Most upvoted comments

Okay, I finally tracked down the issue. It turned out I was passing in not a raw Python dictionary for the config but an omegaconf DictConfig object (https://omegaconf.readthedocs.io/en/2.1_branch/index.html). This is the dictionary object used by Hydra (https://hydra.cc/), but it seems that WandB doesn’t like it when you pass in this fancy dictionary object instead of a basic Python dictionary.

The solution is to convert the config to a Python dict before passing into WandbLogger(config=config) or before calling LightningModule.save_hyperparameters(config). In the case of Hydra one should call OmegaConf.to_container(config). Hopefully this issue helps other people who run into problems because I think Lightning + Hydra + WandB is a fairly common ML stack these days.

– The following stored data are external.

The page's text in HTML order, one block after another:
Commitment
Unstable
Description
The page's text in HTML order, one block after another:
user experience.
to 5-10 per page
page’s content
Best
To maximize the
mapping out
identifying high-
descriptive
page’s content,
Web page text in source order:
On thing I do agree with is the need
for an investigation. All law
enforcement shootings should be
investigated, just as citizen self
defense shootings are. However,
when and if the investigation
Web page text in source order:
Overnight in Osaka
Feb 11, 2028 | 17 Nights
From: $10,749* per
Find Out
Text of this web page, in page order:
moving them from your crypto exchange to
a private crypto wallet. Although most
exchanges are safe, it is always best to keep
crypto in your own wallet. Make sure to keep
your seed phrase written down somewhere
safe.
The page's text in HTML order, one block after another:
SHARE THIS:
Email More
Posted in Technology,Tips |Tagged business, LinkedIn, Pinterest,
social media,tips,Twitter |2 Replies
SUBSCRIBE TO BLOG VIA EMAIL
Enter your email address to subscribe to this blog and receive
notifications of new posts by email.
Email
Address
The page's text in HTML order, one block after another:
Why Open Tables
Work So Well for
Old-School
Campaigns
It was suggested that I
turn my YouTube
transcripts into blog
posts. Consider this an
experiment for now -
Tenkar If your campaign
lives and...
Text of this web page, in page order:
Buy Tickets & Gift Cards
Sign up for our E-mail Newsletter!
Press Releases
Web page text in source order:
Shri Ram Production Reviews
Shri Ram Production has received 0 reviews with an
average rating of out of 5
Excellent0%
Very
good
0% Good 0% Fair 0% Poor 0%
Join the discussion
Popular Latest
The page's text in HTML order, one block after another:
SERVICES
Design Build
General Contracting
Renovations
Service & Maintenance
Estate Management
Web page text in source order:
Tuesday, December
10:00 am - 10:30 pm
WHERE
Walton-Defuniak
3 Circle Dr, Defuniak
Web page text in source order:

@awaelchli Thanks for addressing this and making the PR, and sorry for assuming the issue was with Lightning when it turned out to be an unfortunate interaction between multiple libraries.

I think it is perhaps possible for the libraries to help alleviate these sorts of issues; for example LightningModule.save_hyperparameters(config) could convert the config from any Mapping type to a raw dictionary before passing into the logger.

In fact reading through the Lightning code, it seems like log_hyperparams() https://github.com/Lightning-AI/lightning/blob/bd05aa96eddbfcb6f010228ec91ce09f1db4fd29/src/lightning/pytorch/loggers/wandb.py#L419 assumes the input is type Dict, but I think this issue occurred because I was passing in a Mapping and Python doesn’t actually enforce the type checking. Perhaps it makes sense to handle the case when params is a Mapping (like the log_metrics() method right below) and recursively convert it to a Dict in the _convert_params() function? After all the docstring of _convert_params() says “Ensure parameters are a dict or convert to dict if necessary.”

But perhaps it’s just the responsibility of the user to make sure all the libraries are interacting properly

I have fixed my own issue after identifying the problem, but I do think that what you described would be more robust to potential related issues. As is, even the Hydra + Lightning combination is probably fairly common and users would all run into this non-obvious issue.

Thanks for showing the snippet and screenshot. Let me dig in some more to see if there is something strange going on with my setup.